Segment Start: DATA RECORDS
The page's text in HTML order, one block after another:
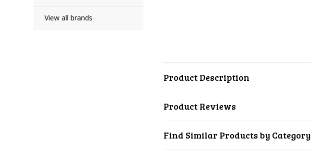
View all brands
Product Description
Product Reviews
Find Similar Products by Category
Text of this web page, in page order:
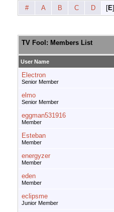
# A B C D [E]
TV Fool: Members List
User Name
Electron
Senior Member
elmo
Senior Member
eggman531916
Member
Esteban
Member
energyzer
Member
eden
Member
eclipsme
Junior Member
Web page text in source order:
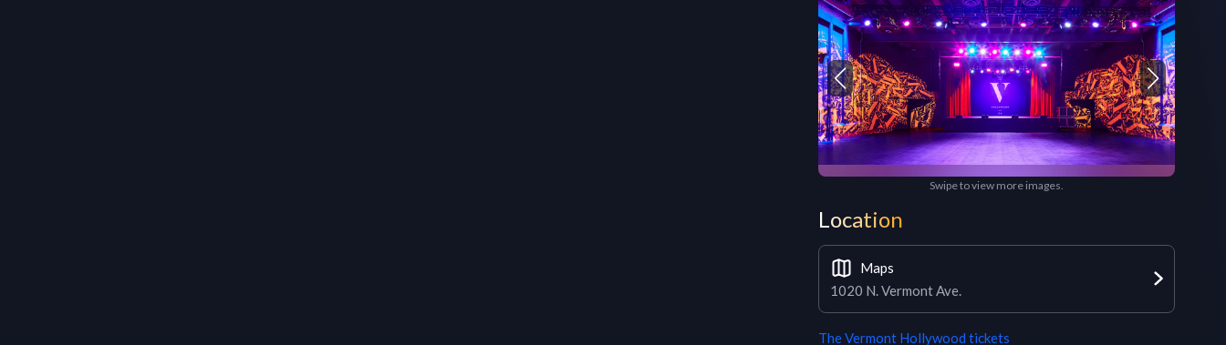
Swipe to view more images.
Location
Maps
1020 N. Vermont Ave.
The Vermont Hollywood tickets
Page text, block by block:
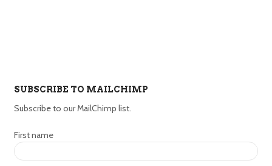
SUBSCRIBE TO MAILCHIMP
Subscribe to our MailChimp list.
First name
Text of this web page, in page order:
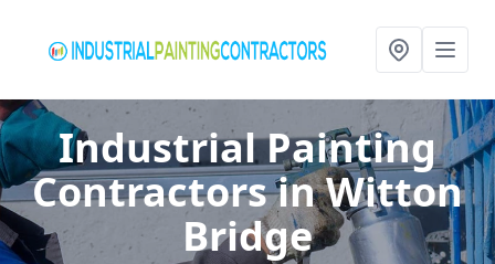
Industrial Painting
Contractorsin Witton
Bridge
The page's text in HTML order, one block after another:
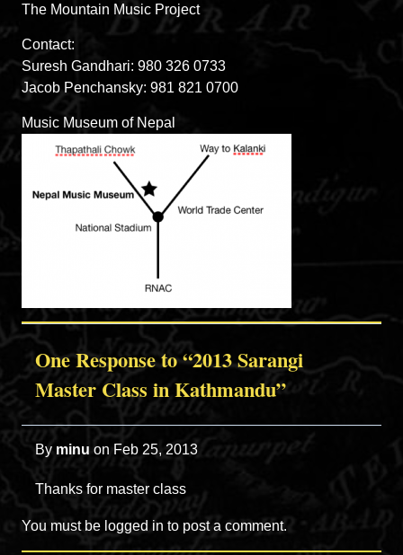
The Mountain Music Project
Contact:
Suresh Gandhari: 980 326 0733
Jacob Penchansky: 981 821 0700
Music Museum of Nepal
One Response to “2013 Sarangi
Master Class in Kathmandu”
By minu on Feb 25, 2013
Thanks for master class
You must be logged in to post a comment.
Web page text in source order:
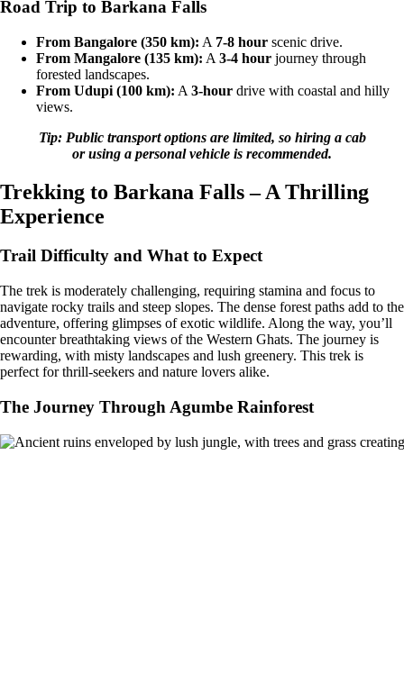
Road Trip to Barkana Falls
From Bangalore (350 km): A 7-8 hour scenic drive.
From Mangalore (135 km): A 3-4 hour journey through
forested landscapes.
From Udupi (100 km): A 3-hour drive with coastal and hilly
views.
Tip: Public transport options are limited, so hiring a cab
or using a personal vehicle is recommended.
Trekking to Barkana Falls – A Thrilling
Experience
Trail Difficulty and What to Expect
The trek is moderately challenging, requiring stamina and focus to
navigate rocky trails and steep slopes. The dense forest paths add to the
adventure, offering glimpses of exotic wildlife. Along the way, you’ll
encounter breathtaking views of the Western Ghats. The journey is
rewarding, with misty landscapes and lush greenery. This trek is
perfect for thrill-seekers and nature lovers alike.
The Journey Through Agumbe Rainforest
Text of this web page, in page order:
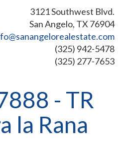
3121 Southwest Blvd.
San Angelo, TX 76904
(325) 942-5478
(325) 277-7653
- TR
la Rana
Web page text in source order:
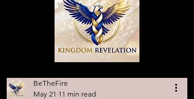
BeTheFire
May 21 11 min read
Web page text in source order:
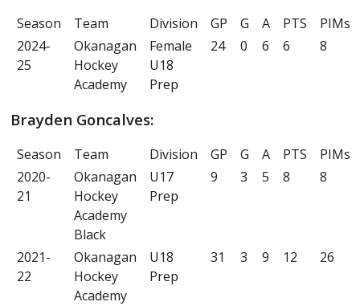
Season Team Division GP G A PTS
PIMs
2024-
25
Okanagan
Hockey
Academy
Female
U18
Prep
24 0 6 6 8
Brayden Goncalves:
Season Team Division GP G A PTS
PIMs
2020-
21
Okanagan
Hockey
Academy
Black
U17
Prep
9 3 5 8 8
2021-
22
Okanagan
Hockey
Academy
U18
Prep
31 3 9 12 26
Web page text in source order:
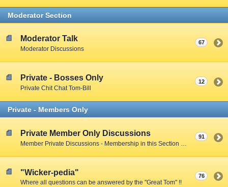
Segment End: DATA RECORDS
■ ABOUT THIS TASK
A word-for-word transcription of the entries above, free of images, is what is wanted.

■ YOUR RESPONSE
The page's text in HTML order, one block after another:
View all brands
Product Description
Product Reviews
Find Similar Products by Category
Text of this web page, in page order:
# A B C D [E]
TV Fool: Members List
User Name
Electron
Senior Member
elmo
Senior Member
eggman531916
Member
Esteban
Member
energyzer
Member
eden
Member
eclipsme
Junior Member
Web page text in source order:
Swipe to view more images.
Location
Maps
1020 N. Vermont Ave.
The Vermont Hollywood tickets
Page text, block by block:
SUBSCRIBE TO MAILCHIMP
Subscribe to our MailChimp list.
First name
Text of this web page, in page order:
Industrial Painting
Contractorsin Witton
Bridge
The page's text in HTML order, one block after another:
The Mountain Music Project
Contact:
Suresh Gandhari: 980 326 0733
Jacob Penchansky: 981 821 0700
Music Museum of Nepal
One Response to “2013 Sarangi
Master Class in Kathmandu”
By minu on Feb 25, 2013
Thanks for master class
You must be logged in to post a comment.
Web page text in source order:
Road Trip to Barkana Falls
From Bangalore (350 km): A 7-8 hour scenic drive.
From Mangalore (135 km): A 3-4 hour journey through
forested landscapes.
From Udupi (100 km): A 3-hour drive with coastal and hilly
views.
Tip: Public transport options are limited, so hiring a cab
or using a personal vehicle is recommended.
Trekking to Barkana Falls – A Thrilling
Experience
Trail Difficulty and What to Expect
The trek is moderately challenging, requiring stamina and focus to
navigate rocky trails and steep slopes. The dense forest paths add to the
adventure, offering glimpses of exotic wildlife. Along the way, you’ll
encounter breathtaking views of the Western Ghats. The journey is
rewarding, with misty landscapes and lush greenery. This trek is
perfect for thrill-seekers and nature lovers alike.
The Journey Through Agumbe Rainforest
Text of this web page, in page order:
3121 Southwest Blvd.
San Angelo, TX 76904
(325) 942-5478
(325) 277-7653
- TR
la Rana
Web page text in source order:
BeTheFire
May 21 11 min read
Web page text in source order:
Season Team Division GP G A PTS
PIMs
2024-
25
Okanagan
Hockey
Academy
Female
U18
Prep
24 0 6 6 8
Brayden Goncalves:
Season Team Division GP G A PTS
PIMs
2020-
21
Okanagan
Hockey
Academy
Black
U17
Prep
9 3 5 8 8
2021-
22
Okanagan
Hockey
Academy
U18
Prep
31 3 9 12 26
Web page text in source order:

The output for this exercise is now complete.